§ TASK TO COMPLETE
What is needed is an exact copy of every entry below, with the pictures left out.

(Records drawn from a dataset)

_ _ _ _

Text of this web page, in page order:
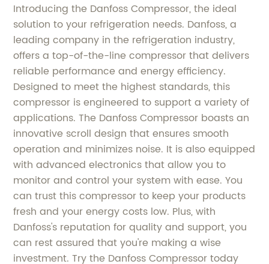
Introducing the Danfoss Compressor, the ideal
solution to your refrigeration needs. Danfoss, a
leading company in the refrigeration industry,
offers a top-of-the-line compressor that delivers
reliable performance and energy efficiency.
Designed to meet the highest standards, this
compressor is engineered to support a variety of
applications. The Danfoss Compressor boasts an
innovative scroll design that ensures smooth
operation and minimizes noise. It is also equipped
with advanced electronics that allow you to
monitor and control your system with ease. You
can trust this compressor to keep your products
fresh and your energy costs low. Plus, with
Danfoss's reputation for quality and support, you
can rest assured that you're making a wise
investment. Try the Danfoss Compressor today
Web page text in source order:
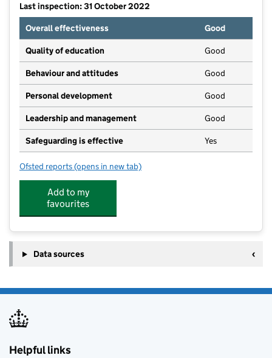
Last inspection: 31 October 2022
Overall effectiveness
Good
Quality of education Good
Behaviour and attitudes Good
Personal development Good
Leadership and management Good
Safeguarding is effective Yes
Ofsted reports for Nipperbout At The Brighton Centre
(opens in new tab)
Add to my
favourites
Data sources
Helpful links
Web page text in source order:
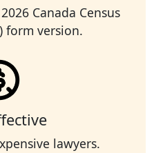
Canada Census
form version.
lawyers.
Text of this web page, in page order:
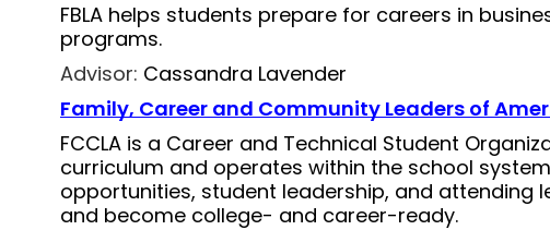
FBLA helps students prepare for careers in
programs.
Advisor: Cassandra Lavender
Family, Career and Community Leaders of
FCCLA is a Career and Technical Student
curriculum and operates within the school
opportunities, student leadership, and attending
and become college- and career-ready.
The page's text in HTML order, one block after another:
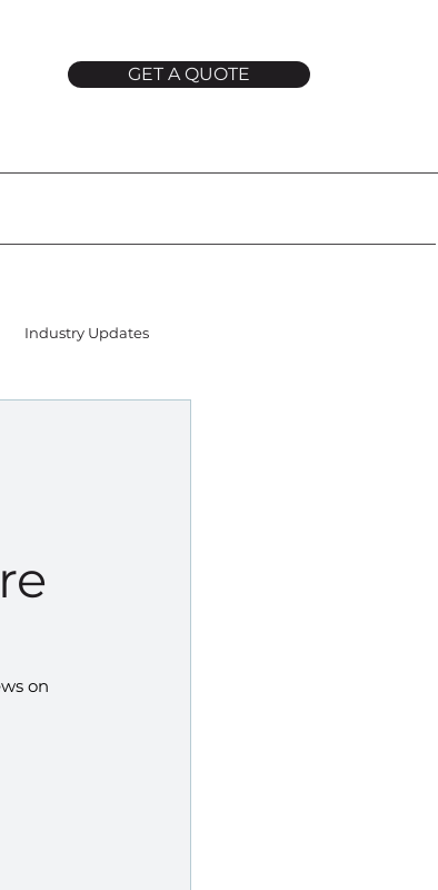
GET A QUOTE
Industry Updates
on
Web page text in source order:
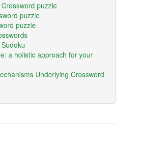
puzzle
puzzle
puzzle
a holistic approach for your
Underlying Crossword
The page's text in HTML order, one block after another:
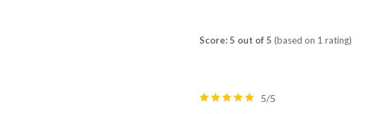
Score: 5 out of 5 (based on 1 rating)
5/5
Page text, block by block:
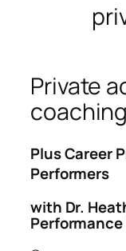
Private
coaching
Plus Career
Performers
with Dr.
Performance
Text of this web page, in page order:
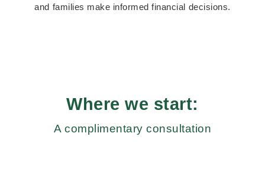
and families make informed financial decisions.
Where we start:
A complimentary consultation
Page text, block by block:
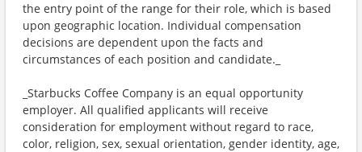
the entry point of the range for their role, which is based
upon geographic location. Individual compensation
decisions are dependent upon the facts and
circumstances of each position and candidate._
_Starbucks Coffee Company is an equal opportunity
employer. All qualified applicants will receive
consideration for employment without regard to race,
color, religion, sex, sexual orientation, gender identity, age,
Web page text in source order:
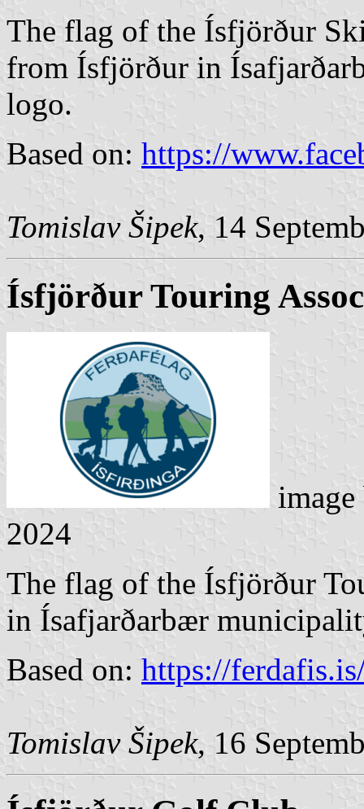
The flag of the Ísfjörður
from Ísfjörður in
logo.
Based on: https://
Tomislav Šipek, 14
Ísfjörður Touring
2024
The flag of the Ísfjörður
in Ísafjarðarbær
Based on: https://
Tomislav Šipek, 16

_ _ _ _

§ ANSWER AREA
Text of this web page, in page order:
Introducing the Danfoss Compressor, the ideal
solution to your refrigeration needs. Danfoss, a
leading company in the refrigeration industry,
offers a top-of-the-line compressor that delivers
reliable performance and energy efficiency.
Designed to meet the highest standards, this
compressor is engineered to support a variety of
applications. The Danfoss Compressor boasts an
innovative scroll design that ensures smooth
operation and minimizes noise. It is also equipped
with advanced electronics that allow you to
monitor and control your system with ease. You
can trust this compressor to keep your products
fresh and your energy costs low. Plus, with
Danfoss's reputation for quality and support, you
can rest assured that you're making a wise
investment. Try the Danfoss Compressor today
Web page text in source order:
Last inspection: 31 October 2022
Overall effectiveness
Good
Quality of education Good
Behaviour and attitudes Good
Personal development Good
Leadership and management Good
Safeguarding is effective Yes
Ofsted reports for Nipperbout At The Brighton Centre
(opens in new tab)
Add to my
favourites
Data sources
Helpful links
Web page text in source order:
Canada Census
form version.
lawyers.
Text of this web page, in page order:
FBLA helps students prepare for careers in
programs.
Advisor: Cassandra Lavender
Family, Career and Community Leaders of
FCCLA is a Career and Technical Student
curriculum and operates within the school
opportunities, student leadership, and attending
and become college- and career-ready.
The page's text in HTML order, one block after another:
GET A QUOTE
Industry Updates
on
Web page text in source order:
puzzle
puzzle
puzzle
a holistic approach for your
Underlying Crossword
The page's text in HTML order, one block after another:
Score: 5 out of 5 (based on 1 rating)
5/5
Page text, block by block:
Private
coaching
Plus Career
Performers
with Dr.
Performance
Text of this web page, in page order:
and families make informed financial decisions.
Where we start:
A complimentary consultation
Page text, block by block:
the entry point of the range for their role, which is based
upon geographic location. Individual compensation
decisions are dependent upon the facts and
circumstances of each position and candidate._
_Starbucks Coffee Company is an equal opportunity
employer. All qualified applicants will receive
consideration for employment without regard to race,
color, religion, sex, sexual orientation, gender identity, age,
Web page text in source order:
The flag of the Ísfjörður
from Ísfjörður in
logo.
Based on: https://
Tomislav Šipek, 14
Ísfjörður Touring
2024
The flag of the Ísfjörður
in Ísafjarðarbær
Based on: https://
Tomislav Šipek, 16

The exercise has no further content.